What you will do - Copy every line of the data exactly, keeping out any picture.
[Provided records Boundary: Start]
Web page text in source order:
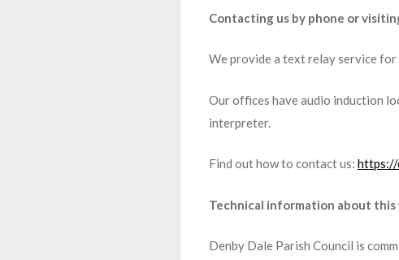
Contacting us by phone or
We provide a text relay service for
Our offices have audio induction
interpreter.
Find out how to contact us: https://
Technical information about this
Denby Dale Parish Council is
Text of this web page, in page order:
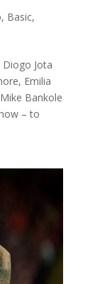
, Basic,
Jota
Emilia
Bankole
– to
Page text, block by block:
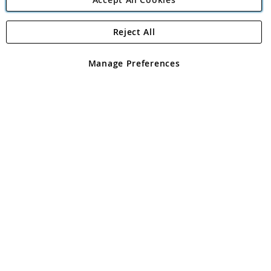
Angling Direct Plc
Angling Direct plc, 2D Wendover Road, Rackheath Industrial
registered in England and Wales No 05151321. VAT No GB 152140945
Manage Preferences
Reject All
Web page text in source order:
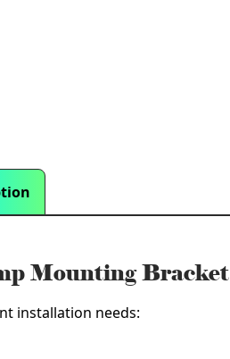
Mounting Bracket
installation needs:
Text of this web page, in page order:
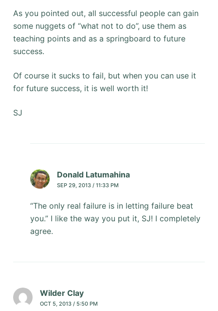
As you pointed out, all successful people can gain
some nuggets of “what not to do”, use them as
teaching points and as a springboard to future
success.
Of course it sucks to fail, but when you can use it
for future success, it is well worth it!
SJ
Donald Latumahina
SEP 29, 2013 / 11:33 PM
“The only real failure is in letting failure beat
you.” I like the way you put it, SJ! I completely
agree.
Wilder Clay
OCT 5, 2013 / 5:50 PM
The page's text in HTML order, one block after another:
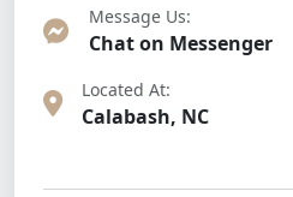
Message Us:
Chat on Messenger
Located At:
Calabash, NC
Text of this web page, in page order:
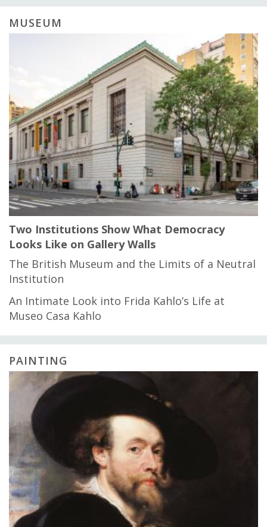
[Provided records Boundary: End]
Your response -
Web page text in source order:
Contacting us by phone or
We provide a text relay service for
Our offices have audio induction
interpreter.
Find out how to contact us: https://
Technical information about this
Denby Dale Parish Council is
Text of this web page, in page order:
, Basic,
Jota
Emilia
Bankole
– to
Page text, block by block:
Angling Direct Plc
Angling Direct plc, 2D Wendover Road, Rackheath Industrial
registered in England and Wales No 05151321. VAT No GB 152140945
Manage Preferences
Reject All
Web page text in source order:
Mounting Bracket
installation needs:
Text of this web page, in page order:
As you pointed out, all successful people can gain
some nuggets of “what not to do”, use them as
teaching points and as a springboard to future
success.
Of course it sucks to fail, but when you can use it
for future success, it is well worth it!
SJ
Donald Latumahina
SEP 29, 2013 / 11:33 PM
“The only real failure is in letting failure beat
you.” I like the way you put it, SJ! I completely
agree.
Wilder Clay
OCT 5, 2013 / 5:50 PM
The page's text in HTML order, one block after another:
Message Us:
Chat on Messenger
Located At:
Calabash, NC
Text of this web page, in page order:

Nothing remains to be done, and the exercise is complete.